A Duchenne muscular dystrophy patient died of cardiac arrest on Friday in a Phase 2 trial of Pfizer’s gene therapy, the pharma company confirmed.
The patient received fordadistrogene movaparvovec in early 2023 as part of Pfizer’s DAYLIGHT study enrolling patients 2 and 3 years old. As a result of the boy’s death, Pfizer is pausing dosing in the crossover portion of its Phase 3 CIFFREO study in patients 4 to 7 years old.
“We do not yet have complete information and are actively working with the trial site investigator to understand what happened,” Pfizer said in a letter posted on Parent Project Muscular Dystrophy’s website.

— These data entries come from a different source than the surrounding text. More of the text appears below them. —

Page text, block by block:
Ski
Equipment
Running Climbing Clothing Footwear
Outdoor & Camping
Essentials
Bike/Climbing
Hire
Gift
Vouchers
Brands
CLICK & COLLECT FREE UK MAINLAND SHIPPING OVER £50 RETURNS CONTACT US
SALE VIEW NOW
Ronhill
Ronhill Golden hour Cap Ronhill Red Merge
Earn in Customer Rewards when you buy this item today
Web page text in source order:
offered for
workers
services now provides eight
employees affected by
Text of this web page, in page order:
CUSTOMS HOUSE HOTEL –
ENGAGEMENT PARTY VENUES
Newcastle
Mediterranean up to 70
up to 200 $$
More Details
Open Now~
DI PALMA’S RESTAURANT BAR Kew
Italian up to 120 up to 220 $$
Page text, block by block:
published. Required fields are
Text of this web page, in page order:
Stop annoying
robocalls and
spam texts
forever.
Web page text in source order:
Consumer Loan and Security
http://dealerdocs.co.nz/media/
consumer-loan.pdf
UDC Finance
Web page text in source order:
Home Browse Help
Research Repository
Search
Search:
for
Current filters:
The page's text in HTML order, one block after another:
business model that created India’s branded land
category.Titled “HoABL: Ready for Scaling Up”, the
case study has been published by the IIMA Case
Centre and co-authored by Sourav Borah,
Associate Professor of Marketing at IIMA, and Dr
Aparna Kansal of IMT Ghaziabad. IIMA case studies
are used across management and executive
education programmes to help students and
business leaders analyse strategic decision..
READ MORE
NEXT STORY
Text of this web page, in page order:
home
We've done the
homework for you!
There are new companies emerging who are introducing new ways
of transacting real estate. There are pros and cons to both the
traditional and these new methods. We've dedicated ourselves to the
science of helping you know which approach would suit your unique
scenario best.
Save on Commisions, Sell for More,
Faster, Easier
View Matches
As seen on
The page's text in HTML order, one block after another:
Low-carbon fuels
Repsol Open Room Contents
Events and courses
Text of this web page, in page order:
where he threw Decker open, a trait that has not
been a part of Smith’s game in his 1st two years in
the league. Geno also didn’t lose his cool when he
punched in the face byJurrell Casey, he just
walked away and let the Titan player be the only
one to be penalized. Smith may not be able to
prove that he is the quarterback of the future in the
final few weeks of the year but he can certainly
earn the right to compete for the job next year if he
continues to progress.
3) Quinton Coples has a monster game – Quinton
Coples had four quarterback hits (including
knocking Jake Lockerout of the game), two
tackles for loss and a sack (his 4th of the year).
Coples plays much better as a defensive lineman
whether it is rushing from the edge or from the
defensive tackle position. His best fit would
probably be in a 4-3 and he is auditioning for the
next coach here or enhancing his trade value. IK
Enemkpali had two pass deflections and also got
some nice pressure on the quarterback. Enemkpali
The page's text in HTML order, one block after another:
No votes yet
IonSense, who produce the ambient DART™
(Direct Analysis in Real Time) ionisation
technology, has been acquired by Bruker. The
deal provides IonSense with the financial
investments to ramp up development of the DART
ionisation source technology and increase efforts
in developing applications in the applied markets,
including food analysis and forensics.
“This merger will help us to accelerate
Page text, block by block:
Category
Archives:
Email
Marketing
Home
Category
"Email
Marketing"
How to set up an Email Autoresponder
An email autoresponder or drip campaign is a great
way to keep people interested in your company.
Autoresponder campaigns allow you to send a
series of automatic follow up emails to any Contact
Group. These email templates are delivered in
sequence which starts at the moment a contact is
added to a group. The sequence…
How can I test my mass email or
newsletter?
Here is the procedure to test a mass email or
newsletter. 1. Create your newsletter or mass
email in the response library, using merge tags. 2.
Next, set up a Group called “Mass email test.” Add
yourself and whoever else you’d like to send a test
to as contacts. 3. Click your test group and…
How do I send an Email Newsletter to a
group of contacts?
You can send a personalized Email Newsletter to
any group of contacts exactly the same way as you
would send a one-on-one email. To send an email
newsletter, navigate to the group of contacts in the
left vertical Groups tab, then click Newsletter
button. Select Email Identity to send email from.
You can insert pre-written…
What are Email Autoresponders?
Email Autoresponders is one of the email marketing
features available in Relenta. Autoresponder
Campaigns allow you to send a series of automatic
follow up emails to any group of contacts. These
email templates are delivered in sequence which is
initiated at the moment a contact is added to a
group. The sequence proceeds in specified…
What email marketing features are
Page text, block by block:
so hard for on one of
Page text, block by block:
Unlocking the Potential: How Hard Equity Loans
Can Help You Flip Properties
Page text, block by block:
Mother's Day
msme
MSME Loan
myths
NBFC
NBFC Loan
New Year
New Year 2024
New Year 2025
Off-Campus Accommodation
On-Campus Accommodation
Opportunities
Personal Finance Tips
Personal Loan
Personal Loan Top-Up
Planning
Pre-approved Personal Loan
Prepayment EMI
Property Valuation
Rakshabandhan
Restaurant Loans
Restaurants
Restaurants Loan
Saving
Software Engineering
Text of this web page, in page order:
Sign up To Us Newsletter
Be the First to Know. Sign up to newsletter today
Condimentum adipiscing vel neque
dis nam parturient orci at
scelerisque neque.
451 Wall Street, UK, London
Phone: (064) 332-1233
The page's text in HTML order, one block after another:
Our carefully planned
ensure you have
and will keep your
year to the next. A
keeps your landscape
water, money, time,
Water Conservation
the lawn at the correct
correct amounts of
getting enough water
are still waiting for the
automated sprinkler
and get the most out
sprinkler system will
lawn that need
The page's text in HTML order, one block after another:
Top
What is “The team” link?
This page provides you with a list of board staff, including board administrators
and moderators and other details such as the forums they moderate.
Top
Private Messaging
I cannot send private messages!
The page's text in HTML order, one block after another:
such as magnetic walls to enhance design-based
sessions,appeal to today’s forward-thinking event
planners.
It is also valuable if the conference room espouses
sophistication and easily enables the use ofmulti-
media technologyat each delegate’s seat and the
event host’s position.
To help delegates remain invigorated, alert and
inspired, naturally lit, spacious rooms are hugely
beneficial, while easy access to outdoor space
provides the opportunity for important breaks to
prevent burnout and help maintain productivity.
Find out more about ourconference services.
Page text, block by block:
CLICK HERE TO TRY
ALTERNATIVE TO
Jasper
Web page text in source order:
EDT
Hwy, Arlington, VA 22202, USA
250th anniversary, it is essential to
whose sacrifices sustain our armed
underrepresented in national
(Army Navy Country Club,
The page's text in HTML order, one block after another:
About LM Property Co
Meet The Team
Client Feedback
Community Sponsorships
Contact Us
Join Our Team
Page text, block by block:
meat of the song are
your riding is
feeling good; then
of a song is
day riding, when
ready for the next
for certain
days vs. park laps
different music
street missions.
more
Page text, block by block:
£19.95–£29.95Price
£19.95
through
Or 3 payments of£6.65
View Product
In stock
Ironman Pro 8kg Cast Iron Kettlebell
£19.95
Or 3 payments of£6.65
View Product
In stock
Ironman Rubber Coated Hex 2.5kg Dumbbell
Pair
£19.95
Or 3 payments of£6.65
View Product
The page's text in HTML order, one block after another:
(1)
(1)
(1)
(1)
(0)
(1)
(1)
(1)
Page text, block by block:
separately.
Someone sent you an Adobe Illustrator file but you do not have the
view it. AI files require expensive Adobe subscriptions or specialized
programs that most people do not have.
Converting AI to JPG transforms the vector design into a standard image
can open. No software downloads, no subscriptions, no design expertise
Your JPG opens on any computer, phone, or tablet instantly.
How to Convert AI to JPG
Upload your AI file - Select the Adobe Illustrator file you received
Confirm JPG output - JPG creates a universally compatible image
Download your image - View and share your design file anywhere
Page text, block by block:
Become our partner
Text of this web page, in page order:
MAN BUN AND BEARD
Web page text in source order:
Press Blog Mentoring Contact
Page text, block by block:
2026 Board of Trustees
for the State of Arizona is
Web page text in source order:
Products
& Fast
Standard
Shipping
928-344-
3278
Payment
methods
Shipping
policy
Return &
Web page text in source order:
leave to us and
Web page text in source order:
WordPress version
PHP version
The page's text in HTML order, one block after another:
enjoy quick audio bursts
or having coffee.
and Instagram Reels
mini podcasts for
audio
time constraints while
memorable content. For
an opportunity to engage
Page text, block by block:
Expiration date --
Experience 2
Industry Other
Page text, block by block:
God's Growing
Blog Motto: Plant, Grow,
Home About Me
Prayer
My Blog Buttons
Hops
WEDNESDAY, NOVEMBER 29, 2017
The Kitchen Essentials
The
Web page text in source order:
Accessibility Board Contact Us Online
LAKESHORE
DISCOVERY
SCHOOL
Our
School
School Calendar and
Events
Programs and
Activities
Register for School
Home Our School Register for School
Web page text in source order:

STAT first reported the news.
Pfizer previously disclosed a separate patient death that occurred in an open-label Phase 1b study of fordadistrogene movaparvovec in 2021. In 2022, Pfizer said the patient “had more advanced disease with underlying cardiac dysfunction.”
“Beyond CIFFREO, the dosing pause does not apply to other ongoing trials in the fordadistrogene movaparvovec program as dosing has been completed in those studies,” Pfizer said in the letter.
“We are working with the investigator to gather information,” a Pfizer spokesperson told Endpoints News on Tuesday. “Pfizer, together with the independent external Data Monitoring Committee, is in the process of reviewing the data to understand the potential cause. We are working diligently and with the utmost care to evaluate our investigational gene therapy while protecting the safety of the participants, which is our top priority.”